─── MATERIAL FOR THIS TASK ───

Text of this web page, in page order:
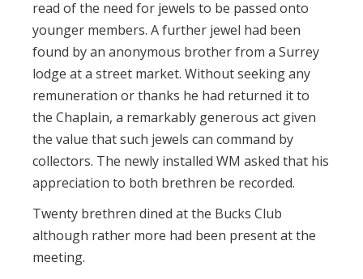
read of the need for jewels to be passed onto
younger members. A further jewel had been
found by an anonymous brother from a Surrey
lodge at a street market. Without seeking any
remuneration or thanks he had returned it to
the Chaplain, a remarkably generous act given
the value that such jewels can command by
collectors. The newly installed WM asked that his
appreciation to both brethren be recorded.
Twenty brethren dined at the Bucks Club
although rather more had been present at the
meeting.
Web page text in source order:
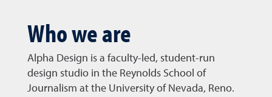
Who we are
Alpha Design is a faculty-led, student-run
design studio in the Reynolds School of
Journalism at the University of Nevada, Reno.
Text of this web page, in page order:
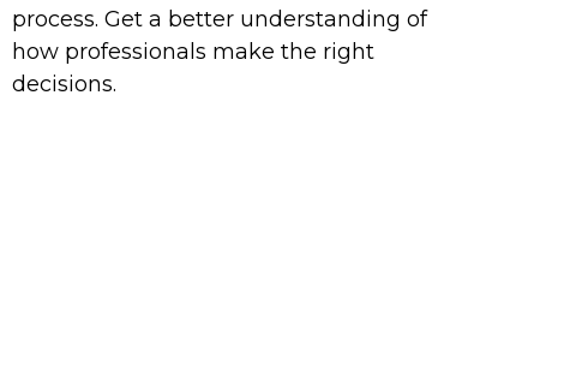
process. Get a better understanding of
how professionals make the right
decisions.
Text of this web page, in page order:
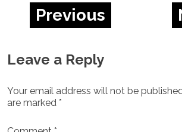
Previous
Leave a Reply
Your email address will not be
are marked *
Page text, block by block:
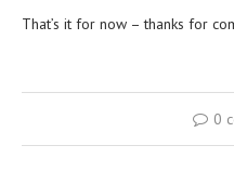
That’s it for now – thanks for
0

───

INSTRUCTIONS FOR THE TASK:
All of the listing should be transcribed exactly, but none of its images.

WRITTEN ANSWER:
Text of this web page, in page order:
read of the need for jewels to be passed onto
younger members. A further jewel had been
found by an anonymous brother from a Surrey
lodge at a street market. Without seeking any
remuneration or thanks he had returned it to
the Chaplain, a remarkably generous act given
the value that such jewels can command by
collectors. The newly installed WM asked that his
appreciation to both brethren be recorded.
Twenty brethren dined at the Bucks Club
although rather more had been present at the
meeting.
Web page text in source order:
Who we are
Alpha Design is a faculty-led, student-run
design studio in the Reynolds School of
Journalism at the University of Nevada, Reno.
Text of this web page, in page order:
process. Get a better understanding of
how professionals make the right
decisions.
Text of this web page, in page order:
Previous
Leave a Reply
Your email address will not be
are marked *
Page text, block by block:
That’s it for now – thanks for
0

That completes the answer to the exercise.